Su abuelo Tito Hosmann, amante de la pesca con mosca, construyó una de las primeras casas de Traful, junto a la hostería Villa Traful. “Yo tenía un mes de vida cuando vine aquí, a estos lotes donde vivo hoy. Y siendo niño acompañaba a mi abuelo en la carpintería que tenía acá. Esa era su otra gran pasión. Quizás es ahí, viéndolo hoy, donde puede estar la génesis de mi trabajo y arte. Aún tengo herramientas que eran de él”. El primer trabajo suyo de madera fue una virgen talada de quebracho colorado que hizo a los 12 años para regalarle a su abuela.


El recuerdo de la infancia ablanda al hombre. Deja de conversar un rato. Mira a su alrededor y dice: “la caña de colihue es espectacular”. Toma una y con la sierra eléctrica corta un rodajita tan fina que parece una medalla o un recorte de puntilla. Transparente, porosa. “Viste. Si a cada poro se le encastran microtrocitos de madera puede salir algo bello”. Seguro que es así.


Su clientela, en un gran porcentaje, está conformada por celebrities internacionales y nacionales. De estos últimos, empresarios millonarios. Pero a no asustarte, no todos los precios de sus creaciones son altos. Hay algunos que son accesibles. O merecen pagarse lo que él cotiza; como esa vecina de Cinco Saltos que le pidió una mesa hecha con más de 1.000 piezas de maderas distintas. Barata seguro que no le salió pero a los gustos hay que dárselos en vida. “El precio de una obra surge del balance entre el alma y el estómago”, admite.
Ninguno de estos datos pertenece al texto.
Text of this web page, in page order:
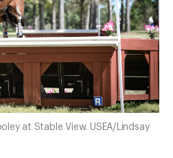
at Stable View. USEA/Lindsay

Invita unos mates. Dejamos el taller y pasamos a su casa. Frente al crepitar de unos leños en la chimenea le pregunto cómo hace para ver bien los micro destellos de madera que incrusta en sus obras, cómo anda de salud, cómo se vive de ebanista en un momento de tanta malaria… y a todo dice “luchando. A la única que no peleo es a la madera. Ella siempre gana”.